**Data records:**
>>>

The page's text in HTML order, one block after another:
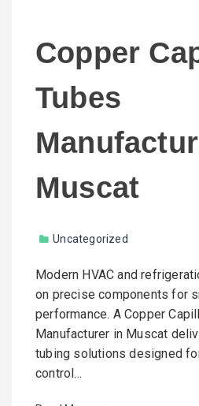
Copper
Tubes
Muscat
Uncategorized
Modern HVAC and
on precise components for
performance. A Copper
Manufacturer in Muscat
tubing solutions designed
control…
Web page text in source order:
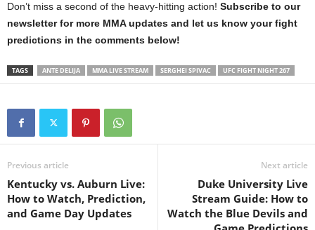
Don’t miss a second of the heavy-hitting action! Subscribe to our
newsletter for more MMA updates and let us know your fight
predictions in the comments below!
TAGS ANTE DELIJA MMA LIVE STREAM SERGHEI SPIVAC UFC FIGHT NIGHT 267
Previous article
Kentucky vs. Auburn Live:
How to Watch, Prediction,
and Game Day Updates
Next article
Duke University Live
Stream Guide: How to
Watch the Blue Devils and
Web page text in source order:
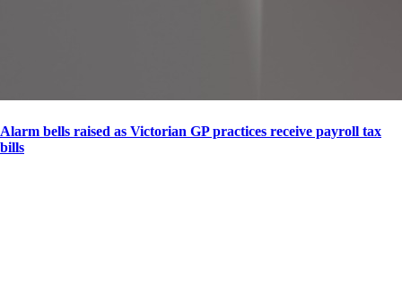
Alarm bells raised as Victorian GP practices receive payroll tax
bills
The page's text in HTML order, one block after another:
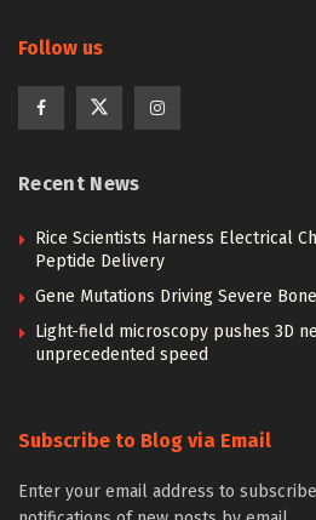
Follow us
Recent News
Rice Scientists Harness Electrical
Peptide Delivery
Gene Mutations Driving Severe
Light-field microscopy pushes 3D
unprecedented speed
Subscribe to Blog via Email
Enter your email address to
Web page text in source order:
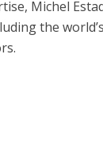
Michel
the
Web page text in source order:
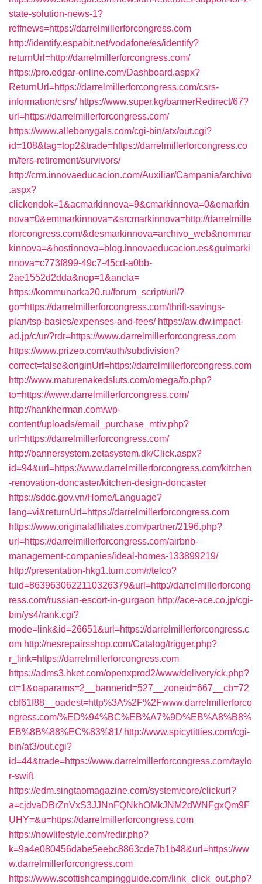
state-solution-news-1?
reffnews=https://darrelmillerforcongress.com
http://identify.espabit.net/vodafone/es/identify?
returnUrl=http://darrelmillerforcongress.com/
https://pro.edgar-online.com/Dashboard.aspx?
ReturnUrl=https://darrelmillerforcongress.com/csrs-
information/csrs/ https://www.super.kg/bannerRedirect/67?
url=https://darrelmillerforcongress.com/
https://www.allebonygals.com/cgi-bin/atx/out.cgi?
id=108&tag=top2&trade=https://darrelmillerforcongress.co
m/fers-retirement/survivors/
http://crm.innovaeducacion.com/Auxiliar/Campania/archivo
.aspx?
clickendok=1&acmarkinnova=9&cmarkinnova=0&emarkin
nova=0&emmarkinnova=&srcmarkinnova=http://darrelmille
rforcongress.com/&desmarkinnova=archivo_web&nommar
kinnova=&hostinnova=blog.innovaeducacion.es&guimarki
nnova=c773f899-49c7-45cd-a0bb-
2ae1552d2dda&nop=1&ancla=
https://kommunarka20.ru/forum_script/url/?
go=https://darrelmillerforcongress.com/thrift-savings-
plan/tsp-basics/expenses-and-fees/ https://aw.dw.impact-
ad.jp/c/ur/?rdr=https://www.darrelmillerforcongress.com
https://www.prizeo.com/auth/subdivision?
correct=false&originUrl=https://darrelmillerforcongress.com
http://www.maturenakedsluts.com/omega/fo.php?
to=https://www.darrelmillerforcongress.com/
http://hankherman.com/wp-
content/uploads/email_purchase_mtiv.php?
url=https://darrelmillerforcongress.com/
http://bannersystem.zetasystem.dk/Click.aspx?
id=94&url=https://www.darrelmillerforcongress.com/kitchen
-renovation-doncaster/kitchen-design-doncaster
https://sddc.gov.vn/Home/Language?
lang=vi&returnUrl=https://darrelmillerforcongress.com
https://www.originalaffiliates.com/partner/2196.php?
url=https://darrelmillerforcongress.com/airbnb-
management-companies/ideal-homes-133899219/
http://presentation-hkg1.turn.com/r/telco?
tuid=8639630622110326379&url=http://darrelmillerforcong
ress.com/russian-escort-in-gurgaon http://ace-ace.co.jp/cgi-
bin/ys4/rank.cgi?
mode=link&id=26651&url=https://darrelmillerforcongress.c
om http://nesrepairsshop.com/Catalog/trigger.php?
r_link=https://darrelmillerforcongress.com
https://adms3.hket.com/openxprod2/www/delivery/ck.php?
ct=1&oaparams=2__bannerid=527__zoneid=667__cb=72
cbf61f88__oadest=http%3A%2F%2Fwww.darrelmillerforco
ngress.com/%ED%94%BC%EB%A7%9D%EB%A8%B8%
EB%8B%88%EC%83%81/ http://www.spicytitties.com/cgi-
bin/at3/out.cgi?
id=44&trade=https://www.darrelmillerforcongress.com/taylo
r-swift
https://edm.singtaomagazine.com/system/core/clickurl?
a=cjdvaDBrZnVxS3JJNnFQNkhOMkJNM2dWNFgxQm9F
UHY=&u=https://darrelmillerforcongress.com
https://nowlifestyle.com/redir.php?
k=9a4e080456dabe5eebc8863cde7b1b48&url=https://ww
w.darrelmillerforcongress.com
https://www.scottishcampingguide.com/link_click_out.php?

<<<

**Exercise goal:** Give back an exact repeat of the lines from the top of the data through the line that holds "Next article", both included, and omit pictures.

**Completed exercise:**
The page's text in HTML order, one block after another:
Copper
Tubes
Muscat
Uncategorized
Modern HVAC and
on precise components for
performance. A Copper
Manufacturer in Muscat
tubing solutions designed
control…
Web page text in source order:
Don’t miss a second of the heavy-hitting action! Subscribe to our
newsletter for more MMA updates and let us know your fight
predictions in the comments below!
TAGS ANTE DELIJA MMA LIVE STREAM SERGHEI SPIVAC UFC FIGHT NIGHT 267
Previous article
Kentucky vs. Auburn Live:
How to Watch, Prediction,
and Game Day Updates
Next article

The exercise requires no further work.